Leaving out the images, transcribe every record below exactly.

Content starts

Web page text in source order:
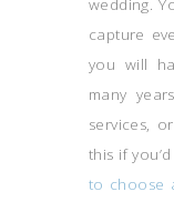
wedding.
capture
you will
many
services,
this if
to choose
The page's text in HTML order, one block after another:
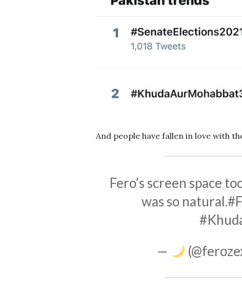
And people have fallen in love with
Fero’s screen space
was so natural.
—
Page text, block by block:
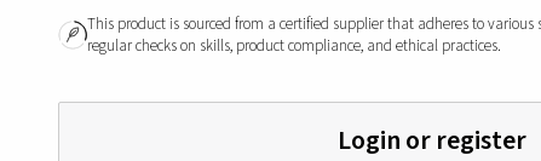
This product is sourced from a certified supplier that adheres to
regular checks on skills, product compliance, and ethical practices.
Login or register
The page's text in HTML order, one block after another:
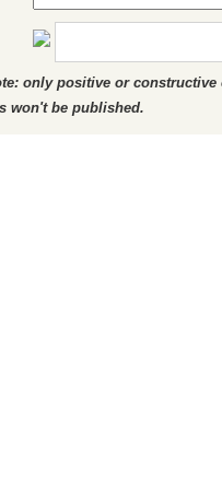
only positive or
won't be published.
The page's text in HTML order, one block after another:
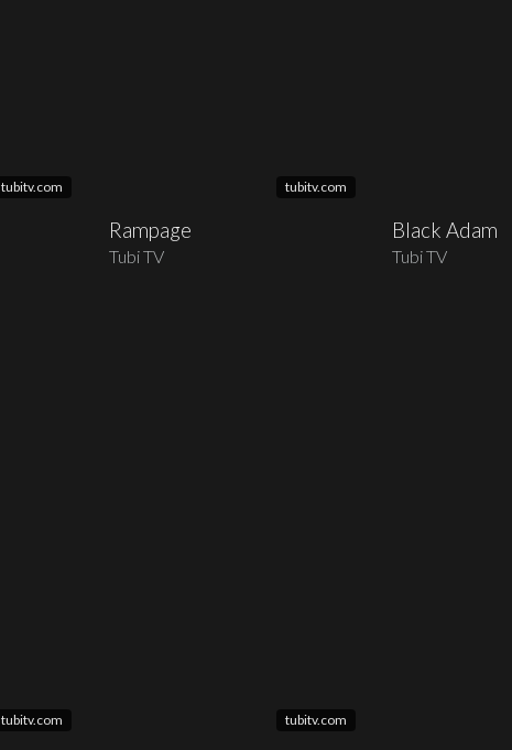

Content ends

Response for this exercise
Web page text in source order:
wedding.
capture
you will
many
services,
this if
to choose
The page's text in HTML order, one block after another:
And people have fallen in love with
Fero’s screen space
was so natural.
—
Page text, block by block:
This product is sourced from a certified supplier that adheres to
regular checks on skills, product compliance, and ethical practices.
Login or register
The page's text in HTML order, one block after another:
only positive or
won't be published.
The page's text in HTML order, one block after another:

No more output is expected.